Here is a test string to consider:
"Far and wide" and "Lynx, Cat, Tiger" and "A double quote -> \" and a single quote -> '" and and
Split by "and" to yield
Far and wide
Lynx, Cat, Tiger
A double quote -> " and a single quote -> '
-empty-
-empty-
Below is an optimised CSV line parsing algorithm which avoids intermediate copies in a StringBuilder by using start and end indexes in the original string, and which uses the Char type for the current character rather than String. ( chr(34) = QUOTE and chr(44) = COMMA)

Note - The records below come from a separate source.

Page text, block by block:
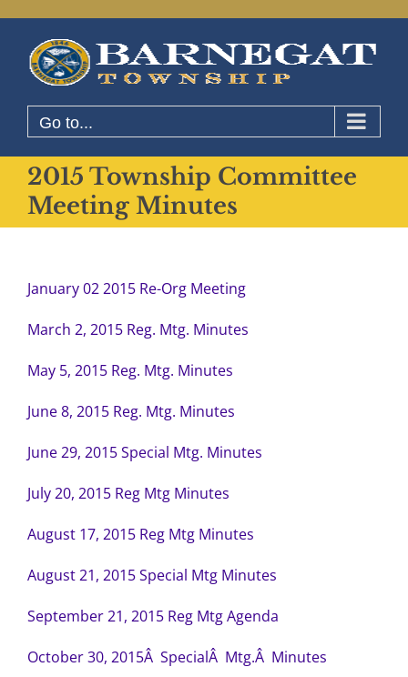
content
Go to...
2015 Township Committee
Meeting Minutes
January 02 2015 Re-Org Meeting
March 2, 2015 Reg. Mtg. Minutes
May 5, 2015 Reg. Mtg. Minutes
June 8, 2015 Reg. Mtg. Minutes
June 29, 2015 Special Mtg. Minutes
July 20, 2015 Reg Mtg Minutes
August 17, 2015 Reg Mtg Minutes
August 21, 2015 Special Mtg Minutes
September 21, 2015 Reg Mtg Agenda
October 30, 2015Â SpecialÂ Mtg.Â Minutes
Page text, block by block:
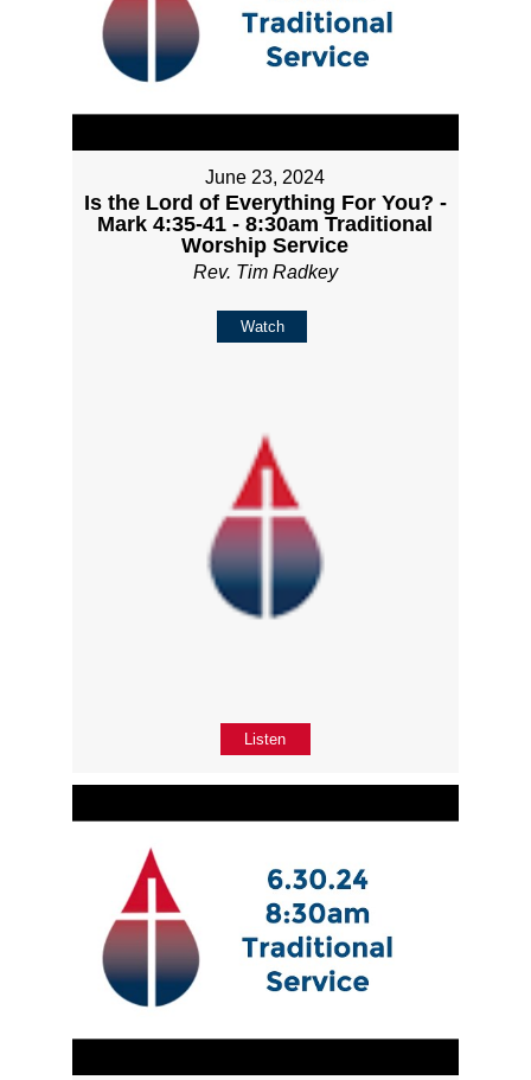
June 23, 2024
Is the Lord of Everything For You? -
Mark 4:35-41 - 8:30am Traditional
Worship Service
Rev. Tim Radkey
Watch
Listen

Compared with the algorithm proposed in #14, this saves around 50% of the execution time.
B4X:
Sub ParseCSVLine(csvLine As String) As List
Dim values As List
values.Initialize
Dim startIndex, endIndex As Int
Dim insideQuotes As Boolean = False
Dim c As Char
For endIndex = 0 To csvLine.Length - 1
c = csvLine.CharAt(endIndex)
If c = Chr(34) Then
insideQuotes = Not (insideQuotes)
Else
If (c = Chr(44)) And Not (insideQuotes) Then
values.Add(csvLine.SubString2(startIndex, endIndex).trim)
startIndex = endIndex + 1
End If
End If
Next
values.Add(csvLine.SubString2(startIndex, endIndex ).trim)
Return values
End Sub
Fast CSV decoding by not using a StringBuilder and by limiting implicit type conversions.

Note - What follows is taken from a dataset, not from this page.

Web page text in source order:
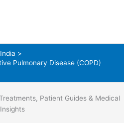
Pulmonary Disease (COPD)
Patient Guides & Medical
Insights

Compared with the previous version, this version adds a few lines to handle escape quotes (a quote inside a string delimited by quotes must be doubled).
B4X:
Sub ParseCSVLine(csvLine As String) As List
Dim const qotecar As Char = Chr(34)
Dim const separator As Char = Chr(44)
Dim startIndex, endIndex As Int
Dim insideQuotes, DoubleQuote As Boolean
Dim c As Char
Dim values As List : values.Initialize
For endIndex = 0 To csvLine.Length - 1
c = csvLine.CharAt(endIndex)
If c = qotecar Then
If endIndex < csvLine.Length-1 And csvLine.CharAt(endIndex+1) = qotecar Then
endIndex = endIndex +1
DoubleQuote = True
Else
insideQuotes = Not (insideQuotes)
End If
Else
If (c = separator ) And Not (insideQuotes) Then
If DoubleQuote Then
DoubleQuote = False
values.Add(csvLine.SubString2(startIndex, endIndex).trim.Replace(qotecar & qotecar ,qotecar ))
Else
values.Add(csvLine.SubString2(startIndex, endIndex).trim)
End If
startIndex = endIndex + 1
End If
End If
Next
values.Add(csvLine.SubString2(startIndex, endIndex ).trim)
Return values
End Sub